→ Material to process
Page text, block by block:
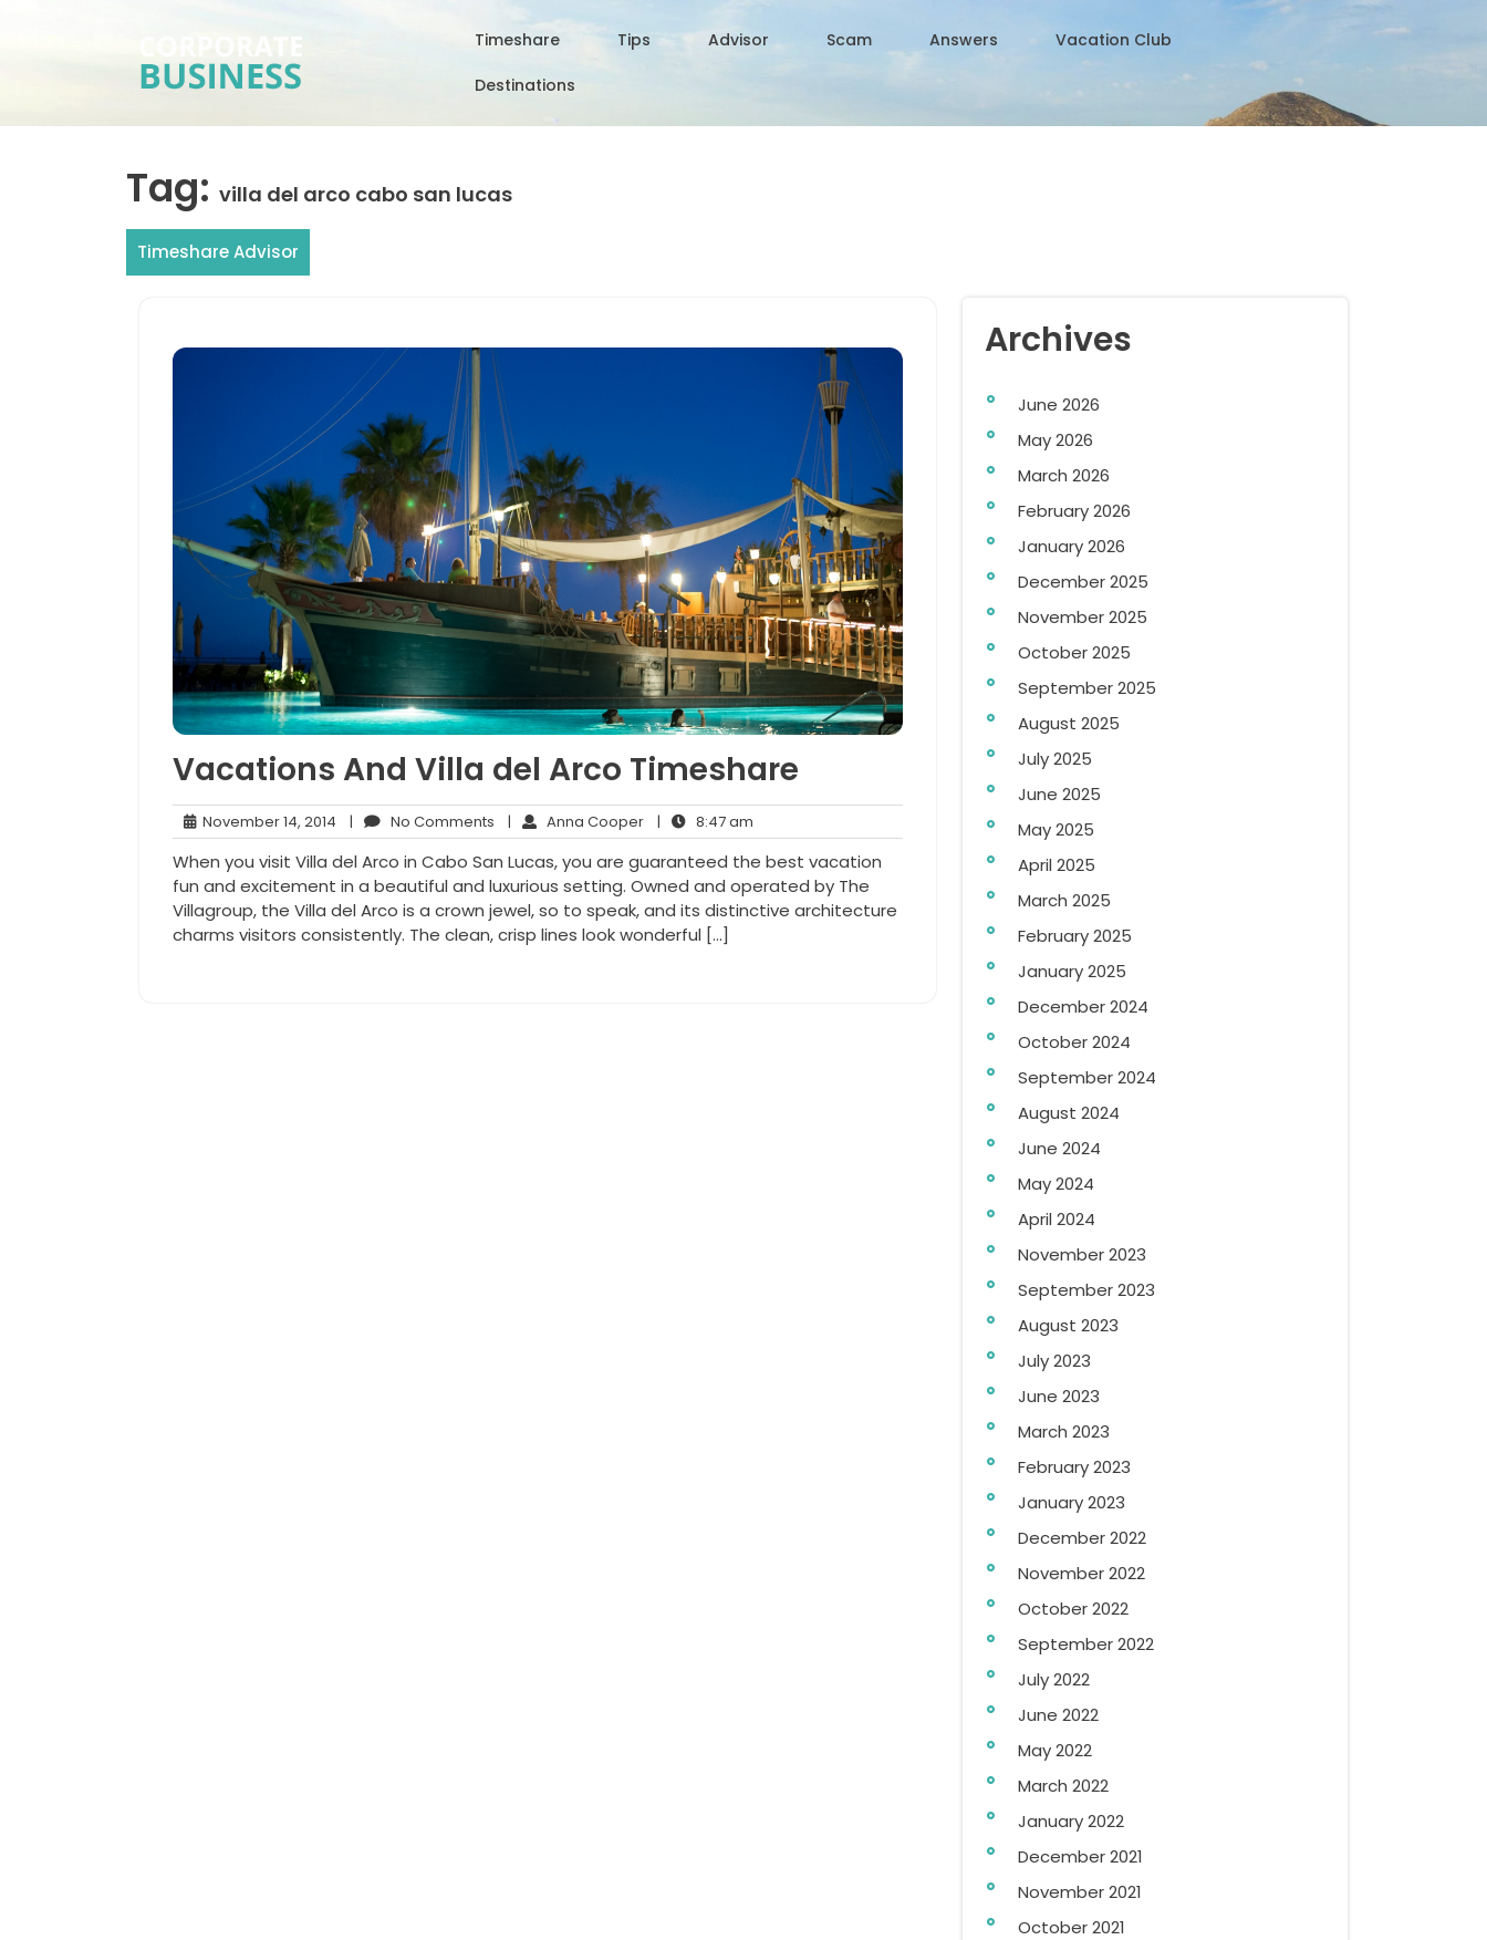
Timeshare Tips Advisor Scam Answers Vacation Club
Destinations
Tag: villa del arco cabo san lucas
Timeshare Advisor
Vacations And Villa del Arco Timeshare
November 14, 2014 November
14,
2014
| No Comments No
Comments
| Anna CooperAnna
Cooper
| 8:47 am
am
When you visit Villa del Arco in Cabo San Lucas, you are guaranteed the best vacation
fun and excitement in a beautiful and luxurious setting. Owned and operated by The
Villagroup, the Villa del Arco is a crown jewel, so to speak, and its distinctive architecture
charms visitors consistently. The clean, crisp lines look wonderful […]
Archives
June 2026
May 2026
March 2026
February 2026
January 2026
December 2025
November 2025
October 2025
September 2025
August 2025
July 2025
June 2025
May 2025
April 2025
March 2025
February 2025
January 2025
December 2024
October 2024
September 2024
August 2024
June 2024
May 2024
April 2024
November 2023
September 2023
August 2023
July 2023
June 2023
March 2023
February 2023
January 2023
December 2022
November 2022
October 2022
September 2022
July 2022
June 2022
May 2022
March 2022
January 2022
December 2021
November 2021
October 2021

→ Work item
Look through the records and copy down every line that holds "June".

→ Solved exercise
June 2026
June 2025
June 2024
June 2023
June 2022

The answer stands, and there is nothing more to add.